Потом добавлю, что хочу помочь, поскольку мне больно видеть ее в таком состоянии.
Но я молчу, поскольку не знаю, с чего в Нью-Йорке принято выражать сопереживание. В этих блистательных стеклянных долинах я чужак, незнакомый с нормами и кодексами. В итоге я решаюсь заговорить. Иначе, как мне кажется, она подумает, что я — один из множества равнодушных людей и она вызывает у меня не больше сочувствия, чем какая-нибудь алкоголичка, блюющая в метро. Я не сомневаюсь: будь она некрасивой, или обычной, или даже просто хорошенькой, я бы тут же обратился к ней, предложил бы свой носовой платок, повел бы куда-нибудь в пиццерию, заказал бы ей мартини или цветы на дом, послал красивую открытку и отдубасил бы ее мужа за то, что тот над ней издевается. Но я ослеплен ее бесконечной красотой и потому не нахожу слов. Каждая встречавшаяся мне женщина, которую мир восхвалял и отмечал за исключительную внешность, получала вдобавок ключи от своего невыносимого одиночества — этой обязательной платы за красоту.
Я отложил журнал и, не глядя на женщину, сказал:
— Прошу прощения, мэм. Меня зовут Том Винго. Я из Южной Каролины. Могу ли я что-нибудь для вас сделать? Мне невыносимо видеть, что вам так плохо.
Женщина лишь сердито замотала головой и заплакала еще сильнее. Судя по всему, звук моего голоса лишь добавил ей страданий.
— Простите меня великодушно, — продолжал скулить я. — Может, вам принести воды?
— Я пришла на прием к чертову психиатру! — воскликнула она сквозь слезы. — И не нуждаюсь в помощи одного из ее чертовых пациентов.
— Вы не совсем правы, мэм. Я не являюсь пациентом доктора Лоуэнстайн.
— Почему тогда ошиваетесь возле ее кабинета? Здесь не автобусная остановка.
Незнакомка раскрыла сумочку и принялась что-то искать. Я услышал звяканье ключей.
— Можете принести мне бумажный платок? Кажется, я забыла свои.
Довольный тем, что хоть как-то пригодился, и избавленный от необходимости объяснять, почему меня сюда занесло, я кинулся в приемную. Миссис Барбер подала мне несколько бумажных платков и шепнула:
— Мистер Каролина, она в ужасном состоянии.
Я вернулся в комнату ожидания и подал женщине платки. Та поблагодарила и высморкалась. Я всегда находил до жути странным, что красивым женщинам приходится сморкаться; это почти неприлично, что и в их организме существуют весьма прозаические отправления. Женщина вытерла слезы, запачкав тушью для ресниц свои подрумяненные щеки. Затем полезла в сумочку от «Гуччи», достала пудреницу и стала умело подправлять макияж.

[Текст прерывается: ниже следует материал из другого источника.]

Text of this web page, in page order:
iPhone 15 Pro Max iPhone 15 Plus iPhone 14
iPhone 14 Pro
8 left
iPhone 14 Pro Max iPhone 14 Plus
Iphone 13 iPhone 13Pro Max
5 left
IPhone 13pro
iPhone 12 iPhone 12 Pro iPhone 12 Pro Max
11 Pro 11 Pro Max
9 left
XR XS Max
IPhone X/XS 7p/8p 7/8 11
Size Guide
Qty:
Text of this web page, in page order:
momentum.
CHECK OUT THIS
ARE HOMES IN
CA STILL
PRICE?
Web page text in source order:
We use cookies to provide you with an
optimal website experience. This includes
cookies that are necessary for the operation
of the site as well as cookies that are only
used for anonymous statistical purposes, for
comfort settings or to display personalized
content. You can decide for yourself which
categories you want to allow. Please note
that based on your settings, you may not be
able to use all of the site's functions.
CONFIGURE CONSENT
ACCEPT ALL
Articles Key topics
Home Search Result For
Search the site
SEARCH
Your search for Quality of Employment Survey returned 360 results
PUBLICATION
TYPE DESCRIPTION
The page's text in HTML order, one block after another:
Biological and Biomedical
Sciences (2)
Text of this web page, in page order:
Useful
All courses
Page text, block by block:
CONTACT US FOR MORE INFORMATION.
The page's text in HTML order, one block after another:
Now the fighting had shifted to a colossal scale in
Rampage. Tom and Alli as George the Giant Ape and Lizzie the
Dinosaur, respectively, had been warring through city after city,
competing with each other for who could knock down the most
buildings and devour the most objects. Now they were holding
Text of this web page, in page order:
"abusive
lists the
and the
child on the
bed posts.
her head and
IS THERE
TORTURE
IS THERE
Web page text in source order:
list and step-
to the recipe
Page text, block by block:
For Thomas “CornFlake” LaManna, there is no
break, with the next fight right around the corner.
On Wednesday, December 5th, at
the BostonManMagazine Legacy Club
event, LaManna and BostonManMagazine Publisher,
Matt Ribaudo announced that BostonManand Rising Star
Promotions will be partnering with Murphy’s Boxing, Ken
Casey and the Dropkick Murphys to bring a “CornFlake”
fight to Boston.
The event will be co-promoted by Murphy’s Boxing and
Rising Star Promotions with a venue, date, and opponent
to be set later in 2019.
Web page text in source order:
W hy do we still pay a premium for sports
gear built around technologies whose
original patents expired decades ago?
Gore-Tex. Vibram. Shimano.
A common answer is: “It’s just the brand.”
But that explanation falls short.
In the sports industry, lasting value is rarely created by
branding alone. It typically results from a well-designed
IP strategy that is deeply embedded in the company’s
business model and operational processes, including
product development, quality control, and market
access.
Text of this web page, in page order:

— Благодарю вас, — произнесла она, постепенно успокаиваясь. — И простите за резкость. У меня сейчас очень трудное время.
— Это связано с мужчиной? — уточнил я.
— А когда это не связано с мужчиной? — печально и устало заметила она.
— Хотите, я его поколочу? — предложил я, берясь за свежий номер «Ньюйоркера».

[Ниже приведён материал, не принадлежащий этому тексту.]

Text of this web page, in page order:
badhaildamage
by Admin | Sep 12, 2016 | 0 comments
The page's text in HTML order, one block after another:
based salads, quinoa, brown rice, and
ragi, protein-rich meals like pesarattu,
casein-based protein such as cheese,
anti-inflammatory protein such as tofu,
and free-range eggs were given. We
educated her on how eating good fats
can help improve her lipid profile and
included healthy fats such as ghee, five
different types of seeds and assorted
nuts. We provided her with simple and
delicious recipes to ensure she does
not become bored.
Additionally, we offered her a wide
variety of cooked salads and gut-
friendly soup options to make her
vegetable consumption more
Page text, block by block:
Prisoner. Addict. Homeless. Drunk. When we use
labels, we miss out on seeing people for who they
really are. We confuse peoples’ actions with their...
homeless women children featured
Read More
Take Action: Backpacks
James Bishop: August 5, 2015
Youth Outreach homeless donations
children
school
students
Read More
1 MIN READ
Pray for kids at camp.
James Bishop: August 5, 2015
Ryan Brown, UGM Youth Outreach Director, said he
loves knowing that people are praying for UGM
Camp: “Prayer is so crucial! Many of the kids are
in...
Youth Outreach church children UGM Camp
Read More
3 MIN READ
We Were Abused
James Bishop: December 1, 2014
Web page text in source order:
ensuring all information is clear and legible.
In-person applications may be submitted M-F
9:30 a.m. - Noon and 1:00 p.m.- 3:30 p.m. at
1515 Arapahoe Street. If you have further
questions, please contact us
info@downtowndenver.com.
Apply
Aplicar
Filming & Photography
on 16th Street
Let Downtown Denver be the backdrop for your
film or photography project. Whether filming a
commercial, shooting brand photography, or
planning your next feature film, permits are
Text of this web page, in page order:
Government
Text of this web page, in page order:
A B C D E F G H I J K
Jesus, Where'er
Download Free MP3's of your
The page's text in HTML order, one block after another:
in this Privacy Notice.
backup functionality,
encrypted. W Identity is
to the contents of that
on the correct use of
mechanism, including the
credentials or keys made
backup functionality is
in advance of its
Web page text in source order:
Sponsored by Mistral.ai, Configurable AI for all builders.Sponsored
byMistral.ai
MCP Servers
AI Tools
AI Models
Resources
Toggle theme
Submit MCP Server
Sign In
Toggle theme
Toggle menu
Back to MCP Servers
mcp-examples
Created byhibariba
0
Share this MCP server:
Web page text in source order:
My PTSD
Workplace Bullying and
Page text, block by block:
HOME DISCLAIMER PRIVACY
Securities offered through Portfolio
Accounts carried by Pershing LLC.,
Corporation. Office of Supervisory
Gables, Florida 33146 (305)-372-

— Ни в коем случае, — вспылила она. — Я его очень люблю.
— Я просто предложил. Так всегда говорил мой брат Люк. Если в школе кто-то задевал меня или сестру, он спрашивал: «Хочешь, я их поколочу?» Мы никогда не соглашались, но от этой фразы нам становилось легче.
Незнакомка улыбнулась, но улыбка быстро сменилась трогательной гримасой. Женщина была настолько красива, что гримаса лишь подчеркнула очарование ее лица с высокими скулами.
— Я хожу к психиатру более четырех лет, — сообщила она, продолжая возиться с ресницами, — но так и не решила, нравится ли мне этот сукин сын.